#### [Collection entries]
• • •

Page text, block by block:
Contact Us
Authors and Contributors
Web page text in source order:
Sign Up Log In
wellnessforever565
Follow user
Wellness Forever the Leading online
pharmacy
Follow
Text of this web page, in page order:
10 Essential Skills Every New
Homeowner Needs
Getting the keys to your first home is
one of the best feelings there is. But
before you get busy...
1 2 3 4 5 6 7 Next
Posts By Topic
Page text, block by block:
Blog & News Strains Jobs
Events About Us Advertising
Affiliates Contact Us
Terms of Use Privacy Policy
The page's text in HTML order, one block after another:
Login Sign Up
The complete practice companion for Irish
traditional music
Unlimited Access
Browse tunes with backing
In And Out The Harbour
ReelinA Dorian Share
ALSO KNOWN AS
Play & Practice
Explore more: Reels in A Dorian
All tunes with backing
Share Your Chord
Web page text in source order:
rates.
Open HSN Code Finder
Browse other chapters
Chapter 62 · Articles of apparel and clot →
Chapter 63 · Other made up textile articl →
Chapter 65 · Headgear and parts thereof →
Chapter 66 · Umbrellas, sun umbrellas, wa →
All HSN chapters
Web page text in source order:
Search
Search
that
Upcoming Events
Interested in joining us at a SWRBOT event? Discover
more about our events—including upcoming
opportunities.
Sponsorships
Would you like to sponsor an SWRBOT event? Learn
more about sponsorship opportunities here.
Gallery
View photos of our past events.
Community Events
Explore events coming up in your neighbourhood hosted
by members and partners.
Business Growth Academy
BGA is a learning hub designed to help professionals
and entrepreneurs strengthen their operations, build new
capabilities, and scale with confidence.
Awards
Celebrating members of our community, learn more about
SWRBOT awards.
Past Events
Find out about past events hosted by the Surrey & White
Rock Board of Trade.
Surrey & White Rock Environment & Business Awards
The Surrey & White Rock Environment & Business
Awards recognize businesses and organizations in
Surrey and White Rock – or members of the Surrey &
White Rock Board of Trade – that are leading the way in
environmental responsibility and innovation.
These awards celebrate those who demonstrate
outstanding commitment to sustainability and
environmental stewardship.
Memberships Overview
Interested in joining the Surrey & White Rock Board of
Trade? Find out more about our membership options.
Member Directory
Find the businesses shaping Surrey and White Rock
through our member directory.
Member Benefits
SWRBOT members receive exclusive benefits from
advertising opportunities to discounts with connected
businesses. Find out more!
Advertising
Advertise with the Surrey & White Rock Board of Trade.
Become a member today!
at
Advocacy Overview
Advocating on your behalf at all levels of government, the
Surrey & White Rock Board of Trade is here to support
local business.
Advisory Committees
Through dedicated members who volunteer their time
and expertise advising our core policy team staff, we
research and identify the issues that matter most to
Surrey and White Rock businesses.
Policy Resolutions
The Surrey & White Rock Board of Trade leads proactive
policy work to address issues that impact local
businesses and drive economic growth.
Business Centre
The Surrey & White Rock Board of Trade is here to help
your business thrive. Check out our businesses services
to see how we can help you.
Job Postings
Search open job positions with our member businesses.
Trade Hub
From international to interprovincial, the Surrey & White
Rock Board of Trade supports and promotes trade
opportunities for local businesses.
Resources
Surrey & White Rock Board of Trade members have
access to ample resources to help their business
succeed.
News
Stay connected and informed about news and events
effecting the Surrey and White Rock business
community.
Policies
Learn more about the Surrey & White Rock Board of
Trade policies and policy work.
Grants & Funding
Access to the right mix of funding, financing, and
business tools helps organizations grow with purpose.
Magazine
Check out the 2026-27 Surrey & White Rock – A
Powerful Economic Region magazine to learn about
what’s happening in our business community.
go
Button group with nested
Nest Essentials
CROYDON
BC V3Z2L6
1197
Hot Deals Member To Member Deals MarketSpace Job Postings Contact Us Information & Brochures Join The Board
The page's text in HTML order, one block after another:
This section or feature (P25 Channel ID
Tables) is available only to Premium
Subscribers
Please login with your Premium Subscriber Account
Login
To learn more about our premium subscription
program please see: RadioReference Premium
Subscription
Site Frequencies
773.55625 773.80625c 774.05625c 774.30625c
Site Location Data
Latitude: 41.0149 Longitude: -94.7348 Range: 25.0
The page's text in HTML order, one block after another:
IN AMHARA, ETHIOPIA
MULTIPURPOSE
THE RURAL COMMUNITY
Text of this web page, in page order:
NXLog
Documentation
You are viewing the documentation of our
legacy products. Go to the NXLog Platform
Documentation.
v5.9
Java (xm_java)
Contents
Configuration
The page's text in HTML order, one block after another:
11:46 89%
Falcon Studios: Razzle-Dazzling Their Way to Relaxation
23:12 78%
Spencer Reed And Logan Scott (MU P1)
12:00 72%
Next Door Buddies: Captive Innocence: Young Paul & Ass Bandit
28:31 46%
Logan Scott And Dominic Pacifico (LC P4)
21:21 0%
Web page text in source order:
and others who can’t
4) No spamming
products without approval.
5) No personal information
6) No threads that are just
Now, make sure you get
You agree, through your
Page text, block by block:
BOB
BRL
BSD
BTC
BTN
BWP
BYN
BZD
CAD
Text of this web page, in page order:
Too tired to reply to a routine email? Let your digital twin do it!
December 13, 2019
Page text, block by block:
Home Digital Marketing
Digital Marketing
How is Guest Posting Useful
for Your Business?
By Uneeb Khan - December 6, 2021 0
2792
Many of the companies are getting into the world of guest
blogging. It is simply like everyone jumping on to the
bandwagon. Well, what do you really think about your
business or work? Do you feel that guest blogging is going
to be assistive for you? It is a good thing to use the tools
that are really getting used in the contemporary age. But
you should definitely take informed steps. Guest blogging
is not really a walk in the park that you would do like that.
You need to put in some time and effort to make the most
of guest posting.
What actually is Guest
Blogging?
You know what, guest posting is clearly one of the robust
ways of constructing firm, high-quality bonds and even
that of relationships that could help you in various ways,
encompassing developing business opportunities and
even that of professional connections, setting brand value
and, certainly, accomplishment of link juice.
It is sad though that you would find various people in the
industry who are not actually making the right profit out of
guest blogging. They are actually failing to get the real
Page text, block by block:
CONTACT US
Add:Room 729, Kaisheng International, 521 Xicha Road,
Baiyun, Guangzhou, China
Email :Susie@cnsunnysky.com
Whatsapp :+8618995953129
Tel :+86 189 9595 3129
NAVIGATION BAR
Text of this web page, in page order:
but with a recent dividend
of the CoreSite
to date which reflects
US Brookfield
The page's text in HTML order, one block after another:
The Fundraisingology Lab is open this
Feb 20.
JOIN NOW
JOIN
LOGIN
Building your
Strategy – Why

• • •

#### [Work required]
Lines from the top of the data above through the line with "Sponsorships", both ends included: copy them exactly, nothing more.

#### [Result below]
Page text, block by block:
Contact Us
Authors and Contributors
Web page text in source order:
Sign Up Log In
wellnessforever565
Follow user
Wellness Forever the Leading online
pharmacy
Follow
Text of this web page, in page order:
10 Essential Skills Every New
Homeowner Needs
Getting the keys to your first home is
one of the best feelings there is. But
before you get busy...
1 2 3 4 5 6 7 Next
Posts By Topic
Page text, block by block:
Blog & News Strains Jobs
Events About Us Advertising
Affiliates Contact Us
Terms of Use Privacy Policy
The page's text in HTML order, one block after another:
Login Sign Up
The complete practice companion for Irish
traditional music
Unlimited Access
Browse tunes with backing
In And Out The Harbour
ReelinA Dorian Share
ALSO KNOWN AS
Play & Practice
Explore more: Reels in A Dorian
All tunes with backing
Share Your Chord
Web page text in source order:
rates.
Open HSN Code Finder
Browse other chapters
Chapter 62 · Articles of apparel and clot →
Chapter 63 · Other made up textile articl →
Chapter 65 · Headgear and parts thereof →
Chapter 66 · Umbrellas, sun umbrellas, wa →
All HSN chapters
Web page text in source order:
Search
Search
that
Upcoming Events
Interested in joining us at a SWRBOT event? Discover
more about our events—including upcoming
opportunities.
Sponsorships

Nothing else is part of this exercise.